Data extracted from a collection
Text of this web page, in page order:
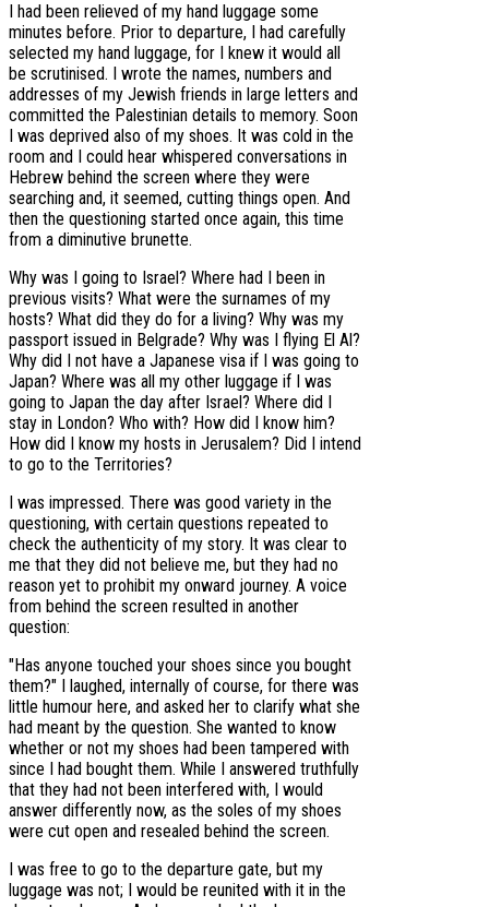
I had been relieved of my hand luggage some
minutes before. Prior to departure, I had carefully
selected my hand luggage, for I knew it would all
be scrutinised. I wrote the names, numbers and
addresses of my Jewish friends in large letters and
committed the Palestinian details to memory. Soon
I was deprived also of my shoes. It was cold in the
room and I could hear whispered conversations in
Hebrew behind the screen where they were
searching and, it seemed, cutting things open. And
then the questioning started once again, this time
from a diminutive brunette.
Why was I going to Israel? Where had I been in
previous visits? What were the surnames of my
hosts? What did they do for a living? Why was my
passport issued in Belgrade? Why was I flying El Al?
Why did I not have a Japanese visa if I was going to
Japan? Where was all my other luggage if I was
going to Japan the day after Israel? Where did I
stay in London? Who with? How did I know him?
How did I know my hosts in Jerusalem? Did I intend
to go to the Territories?
I was impressed. There was good variety in the
questioning, with certain questions repeated to
check the authenticity of my story. It was clear to
me that they did not believe me, but they had no
reason yet to prohibit my onward journey. A voice
from behind the screen resulted in another
question:
"Has anyone touched your shoes since you bought
them?" I laughed, internally of course, for there was
little humour here, and asked her to clarify what she
had meant by the question. She wanted to know
whether or not my shoes had been tampered with
since I had bought them. While I answered truthfully
that they had not been interfered with, I would
answer differently now, as the soles of my shoes
were cut open and resealed behind the screen.
I was free to go to the departure gate, but my
luggage was not; I would be reunited with it in the

■ The task
Whenever a line in the records contains the word "with", copy that line.

■ Task response
stay in London? Who with? How did I know him?
questioning, with certain questions repeated to
whether or not my shoes had been tampered with
that they had not been interfered with, I would
luggage was not; I would be reunited with it in the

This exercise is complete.